Print the data exactly as it appears, keeping every word.

===============

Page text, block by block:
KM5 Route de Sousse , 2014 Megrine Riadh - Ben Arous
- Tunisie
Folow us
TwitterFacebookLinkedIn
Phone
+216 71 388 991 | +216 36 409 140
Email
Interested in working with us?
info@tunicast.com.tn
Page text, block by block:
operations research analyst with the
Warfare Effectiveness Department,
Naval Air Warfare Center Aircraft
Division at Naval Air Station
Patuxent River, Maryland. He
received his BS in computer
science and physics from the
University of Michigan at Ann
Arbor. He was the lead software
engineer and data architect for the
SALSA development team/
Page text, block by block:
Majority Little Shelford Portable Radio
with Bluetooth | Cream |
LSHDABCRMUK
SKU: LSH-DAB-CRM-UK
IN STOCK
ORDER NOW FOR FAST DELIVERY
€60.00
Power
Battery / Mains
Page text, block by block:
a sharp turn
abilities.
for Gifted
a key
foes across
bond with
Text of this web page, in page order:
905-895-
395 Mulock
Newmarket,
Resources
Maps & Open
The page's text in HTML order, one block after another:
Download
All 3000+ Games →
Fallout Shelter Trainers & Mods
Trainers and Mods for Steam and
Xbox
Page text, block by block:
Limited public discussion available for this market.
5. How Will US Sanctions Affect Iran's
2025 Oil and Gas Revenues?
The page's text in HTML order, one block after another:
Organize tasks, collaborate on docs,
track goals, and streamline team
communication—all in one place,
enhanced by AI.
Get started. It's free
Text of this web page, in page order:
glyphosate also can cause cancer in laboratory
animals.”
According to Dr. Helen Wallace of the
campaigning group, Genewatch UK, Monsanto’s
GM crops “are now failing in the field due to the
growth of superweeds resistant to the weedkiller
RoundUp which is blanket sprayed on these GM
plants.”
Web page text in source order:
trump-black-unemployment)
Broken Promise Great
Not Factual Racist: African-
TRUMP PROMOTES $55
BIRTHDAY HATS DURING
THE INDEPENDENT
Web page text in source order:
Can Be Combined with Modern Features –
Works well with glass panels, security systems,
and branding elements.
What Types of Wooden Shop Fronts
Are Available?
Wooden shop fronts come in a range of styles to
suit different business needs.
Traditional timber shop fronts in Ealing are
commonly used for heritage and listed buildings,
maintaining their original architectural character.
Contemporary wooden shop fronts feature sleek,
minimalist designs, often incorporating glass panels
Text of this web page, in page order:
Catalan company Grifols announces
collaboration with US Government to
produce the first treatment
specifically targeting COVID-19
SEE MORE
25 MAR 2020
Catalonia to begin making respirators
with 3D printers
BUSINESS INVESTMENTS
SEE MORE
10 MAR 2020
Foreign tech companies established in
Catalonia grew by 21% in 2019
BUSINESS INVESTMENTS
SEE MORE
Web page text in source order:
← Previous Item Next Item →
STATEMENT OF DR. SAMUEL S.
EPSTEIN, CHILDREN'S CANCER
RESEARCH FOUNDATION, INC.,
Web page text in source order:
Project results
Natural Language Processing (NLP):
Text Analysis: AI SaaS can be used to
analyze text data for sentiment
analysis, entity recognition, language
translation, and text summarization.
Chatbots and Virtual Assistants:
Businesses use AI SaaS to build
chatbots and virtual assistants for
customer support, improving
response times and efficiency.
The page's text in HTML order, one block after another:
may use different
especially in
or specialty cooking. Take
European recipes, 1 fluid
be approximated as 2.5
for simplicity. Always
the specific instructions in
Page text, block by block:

===============

# [TASK ANSWER]
Page text, block by block:
KM5 Route de Sousse , 2014 Megrine Riadh - Ben Arous
- Tunisie
Folow us
TwitterFacebookLinkedIn
Phone
+216 71 388 991 | +216 36 409 140
Email
Interested in working with us?
info@tunicast.com.tn
Page text, block by block:
operations research analyst with the
Warfare Effectiveness Department,
Naval Air Warfare Center Aircraft
Division at Naval Air Station
Patuxent River, Maryland. He
received his BS in computer
science and physics from the
University of Michigan at Ann
Arbor. He was the lead software
engineer and data architect for the
SALSA development team/
Page text, block by block:
Majority Little Shelford Portable Radio
with Bluetooth | Cream |
LSHDABCRMUK
SKU: LSH-DAB-CRM-UK
IN STOCK
ORDER NOW FOR FAST DELIVERY
€60.00
Power
Battery / Mains
Page text, block by block:
a sharp turn
abilities.
for Gifted
a key
foes across
bond with
Text of this web page, in page order:
905-895-
395 Mulock
Newmarket,
Resources
Maps & Open
The page's text in HTML order, one block after another:
Download
All 3000+ Games →
Fallout Shelter Trainers & Mods
Trainers and Mods for Steam and
Xbox
Page text, block by block:
Limited public discussion available for this market.
5. How Will US Sanctions Affect Iran's
2025 Oil and Gas Revenues?
The page's text in HTML order, one block after another:
Organize tasks, collaborate on docs,
track goals, and streamline team
communication—all in one place,
enhanced by AI.
Get started. It's free
Text of this web page, in page order:
glyphosate also can cause cancer in laboratory
animals.”
According to Dr. Helen Wallace of the
campaigning group, Genewatch UK, Monsanto’s
GM crops “are now failing in the field due to the
growth of superweeds resistant to the weedkiller
RoundUp which is blanket sprayed on these GM
plants.”
Web page text in source order:
trump-black-unemployment)
Broken Promise Great
Not Factual Racist: African-
TRUMP PROMOTES $55
BIRTHDAY HATS DURING
THE INDEPENDENT
Web page text in source order:
Can Be Combined with Modern Features –
Works well with glass panels, security systems,
and branding elements.
What Types of Wooden Shop Fronts
Are Available?
Wooden shop fronts come in a range of styles to
suit different business needs.
Traditional timber shop fronts in Ealing are
commonly used for heritage and listed buildings,
maintaining their original architectural character.
Contemporary wooden shop fronts feature sleek,
minimalist designs, often incorporating glass panels
Text of this web page, in page order:
Catalan company Grifols announces
collaboration with US Government to
produce the first treatment
specifically targeting COVID-19
SEE MORE
25 MAR 2020
Catalonia to begin making respirators
with 3D printers
BUSINESS INVESTMENTS
SEE MORE
10 MAR 2020
Foreign tech companies established in
Catalonia grew by 21% in 2019
BUSINESS INVESTMENTS
SEE MORE
Web page text in source order:
← Previous Item Next Item →
STATEMENT OF DR. SAMUEL S.
EPSTEIN, CHILDREN'S CANCER
RESEARCH FOUNDATION, INC.,
Web page text in source order:
Project results
Natural Language Processing (NLP):
Text Analysis: AI SaaS can be used to
analyze text data for sentiment
analysis, entity recognition, language
translation, and text summarization.
Chatbots and Virtual Assistants:
Businesses use AI SaaS to build
chatbots and virtual assistants for
customer support, improving
response times and efficiency.
The page's text in HTML order, one block after another:
may use different
especially in
or specialty cooking. Take
European recipes, 1 fluid
be approximated as 2.5
for simplicity. Always
the specific instructions in
Page text, block by block:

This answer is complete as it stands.